DALLAS, March 4 /PRNewswire/ -- Interpol, the International Criminal Police Organization, redefined its mission after 9/11 by committing resources to combating terrorism -- and that effort appears to be paying off in a big way, UT Dallas researcher Dr. Todd Sandler says.
"According to calculations, Interpol gets $200 in gain for every $1 it spends on the fight against terrorism," said Sandler, the Vibhooti Shukla professor of economics and political economy in UT Dallas' School of Economic, Political and Policy Sciences. "That's a big payback."

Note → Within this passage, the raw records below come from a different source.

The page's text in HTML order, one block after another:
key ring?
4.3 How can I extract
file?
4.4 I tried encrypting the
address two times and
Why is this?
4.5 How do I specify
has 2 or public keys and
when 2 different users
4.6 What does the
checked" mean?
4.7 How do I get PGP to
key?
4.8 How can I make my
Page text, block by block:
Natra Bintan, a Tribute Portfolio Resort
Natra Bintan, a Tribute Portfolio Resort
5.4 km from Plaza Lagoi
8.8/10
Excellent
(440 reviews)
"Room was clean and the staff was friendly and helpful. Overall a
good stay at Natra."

These findings could affect how individual governments evaluate the return on investment for their own anti-terrorist programs and may encourage greater intelligence cooperation among nations, he said.

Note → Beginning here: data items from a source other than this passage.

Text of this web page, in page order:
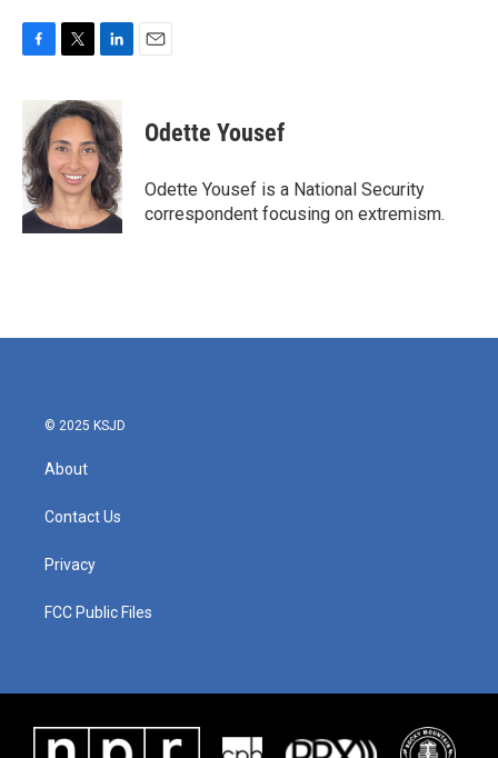
c
e
b
o
o
k
i
t
t
e
r
n
k
e
d
I
n
Odette Yousef
Odette Yousef is a National Security
correspondent focusing on extremism.
© 2025 KSJD
About
Contact Us
Privacy
FCC Public Files
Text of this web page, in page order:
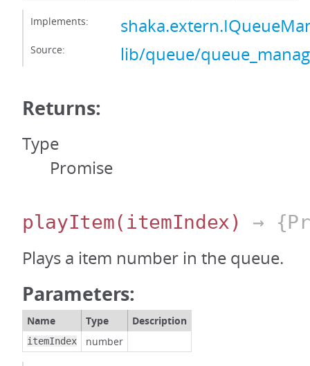
Implements:
Source: lib/queue/
Returns:
Type
Promise
playItem(itemIndex) →
Plays a item number in the queue.
Parameters:
Name Type Description
itemIndex number

The study was written jointly with Dr. Daniel G. Arce, professor of economics at UT Dallas, and Dr. Walter Enders, professor of economics at the University of Alabama, and is scheduled to be published in the Journal of Law and Economics in February 2011.

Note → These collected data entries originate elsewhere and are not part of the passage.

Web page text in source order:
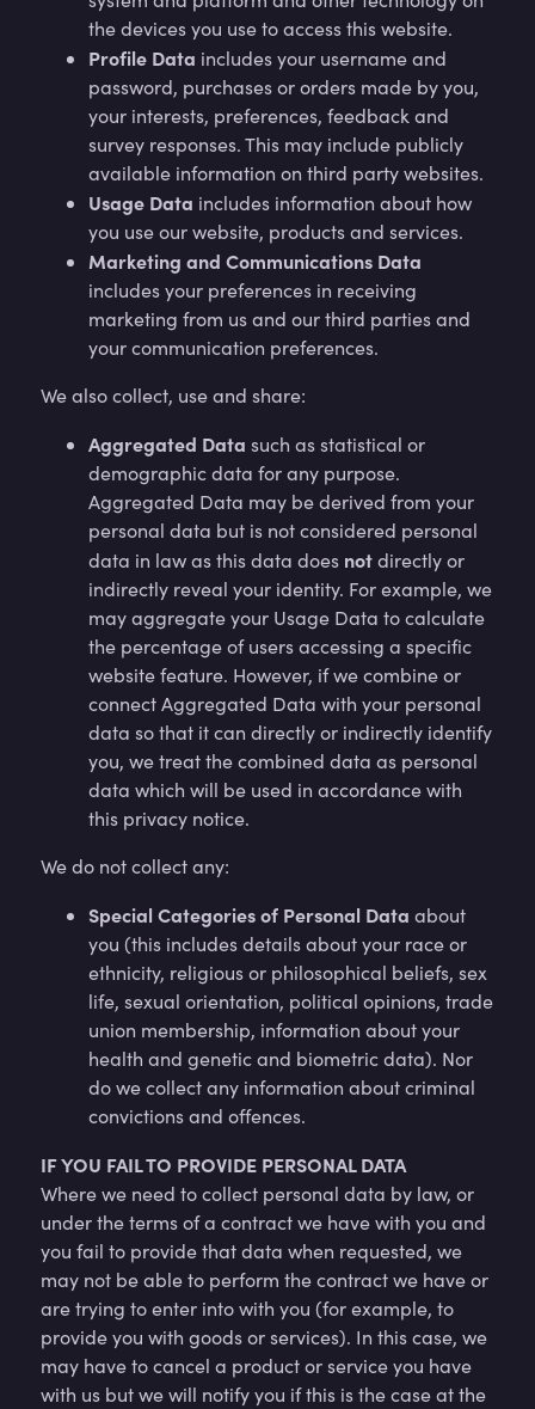
the devices you use to access this website.
Profile Data includes your username and
password, purchases or orders made by you,
your interests, preferences, feedback and
survey responses. This may include publicly
available information on third party websites.
Usage Data includes information about how
you use our website, products and services.
Marketing and Communications Data
includes your preferences in receiving
marketing from us and our third parties and
your communication preferences.
We also collect, use and share:
Aggregated Data such as statistical or
demographic data for any purpose.
Aggregated Data may be derived from your
personal data but is not considered personal
data in law as this data does notdirectly or
indirectly reveal your identity. For example, we
may aggregate your Usage Data to calculate
the percentage of users accessing a specific
website feature. However, if we combine or
connect Aggregated Data with your personal
data so that it can directly or indirectly identify
you, we treat the combined data as personal
data which will be used in accordance with
this privacy notice.
We do not collect any:
Special Categories of Personal Data about
you (this includes details about your race or
ethnicity, religious or philosophical beliefs, sex
life, sexual orientation, political opinions, trade
union membership, information about your
health and genetic and biometric data). Nor
do we collect any information about criminal
convictions and offences.
IF YOU FAIL TO PROVIDE PERSONAL DATA
Where we need to collect personal data by law, or
under the terms of a contract we have with you and
you fail to provide that data when requested, we
may not be able to perform the contract we have or
are trying to enter into with you (for example, to
provide you with goods or services). In this case, we
may have to cancel a product or service you have
with us but we will notify you if this is the case at the

The project looked at anti-terrorism activities within Interpol. The authors gained unprecedented access to the agency's records and used that data to determine how much money had been devoted to terrorism projects and how successful such efforts were.
Interpol's budgets for anti-terrorist efforts in 2006 and 2007 were $14 million and $17 million, respectively. If the average cost of a terrorist act is $5 million, then the agency needed to prevent only four acts during 2007 to more than pay back the budget cost. Arrests that occurred in cooperation with Interpol far exceeded that number, though the data doesn't reveal whether any of those arrests would have been made without Interpol's cooperation.
The authors' research looked at the number of arrests based on notices by Interpol, as well as detentions tied to the diffusion of information from one country to another, via Interpol. "Many terrorists enter countries on stolen or altered documents," Sandler said. Passports at airports and other entry points now can be screened by a high-tech Interpol system based in France, so it's much harder for would-be terrorists to pass through with bogus documents.
The research was funded by grants from the U.S. Department of Homeland Security and was not paid for by Interpol.
In the authors' earlier research, they found individual governments tended to get less impressive returns on their terrorism-fighting investments. A 2008 project found that increasing homeland security worldwide by 25 percent resulted in a payback of about 30 cents on a dollar. Increased offensive measures such as those taken against the Taliban in Afghanistan after 9/11 offered a payback of 8 to 12 cents on the dollar.
Interpol's cooperative-based proactive measures leading to the arrest of terrorists or prevention of movement among countries also do not have the same potential for backlash attacks that military actions sometimes spur. "Our findings, taken together, could say a lot to members of Congress as they consider how they should allocate funds for fighting terrorism," Sandler said.
"Quite simply, Interpol presents large paybacks on small expenditures as it addresses the shortfall of collective proactive measures," the authors wrote in their upcoming article. "This is a smart way to fight transnational terrorism."